Sparxent is a consulting business that targets midsize companies with "unsophisticated" information technology departments, Taylor said. Its 200 employees help clients fix hardware and software problems they can't solve by themselves.
In announcing its formation, Sparxent said it arose from the acquisition of NetworkD Corp., a Newport Beach, Calif., consulting business with 6,000 customers in the United States and Europe. Dartmouth College, Heineken France and Fujitsu Services are some of its clients.
Sparxent also said it has signed a letter of intent to buy Arbyte Group, a Moscow-based technology service provider with 10,000 customers in Russia and Ukraine.
"What this deal does, it gives Sparxent a global footprint," said Paul Ahlstrom, a vSpring managing director. "It gives us feet on the ground in Russia, in England, throughout the United States and a lot of Europe."
The size of vSpring's investment wasn't revealed. But it was big enough for Sparxent to buy 12-year-old NetworkD and 14-year-old Arbyte, Taylor said.
It was also sufficient to finance the purchase of more companies by the end of this year, he said.
Taylor declined to identify the companies it's targeting. But they should kick in another $30 million in revenue, bringing Sparxent's total to roughly $100 million, he said.

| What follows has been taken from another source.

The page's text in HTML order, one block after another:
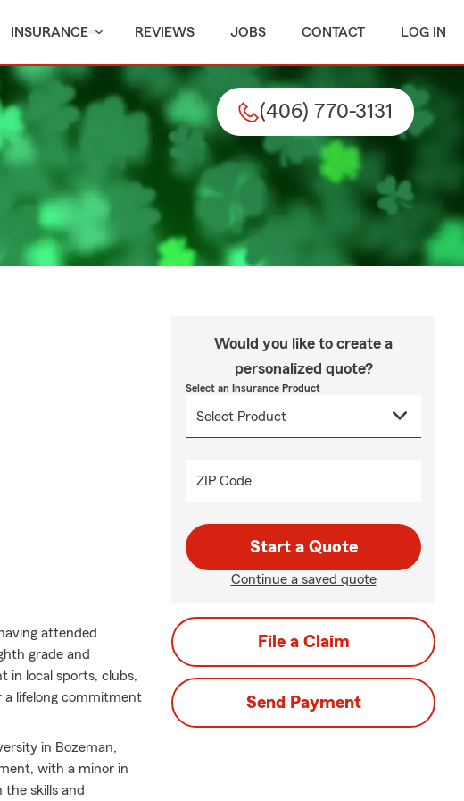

Taylor said Sparxent is moving into an under-served part of technology consulting - firms with fewer than 5,000 workers. So-called "mid-market" companies that need help figuring out how to harness technology have had few options. Companies serving bigger businesses are too expensive. And smaller consultants either offer software from a few manufacturers or sell software from a variety of vendors but have limited knowledge of how to mesh them.

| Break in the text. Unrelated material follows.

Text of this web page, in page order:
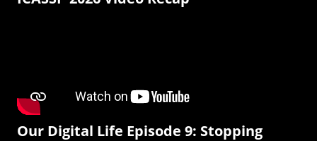
Our Digital Life Episode 9: Stopping

"We can go deep on all of the solutions that a mid-sized company needs," Taylor said.
Taylor previously worked in a variety of management positions at LANDesk, a Salt Lake County-based Intel spinoff that made software for desktops, servers and mobile devices. In 2006, LANDesk was bought for $416 million by Avocent Corp., a Huntsville, Ala., maker of switching systems used to manage servers.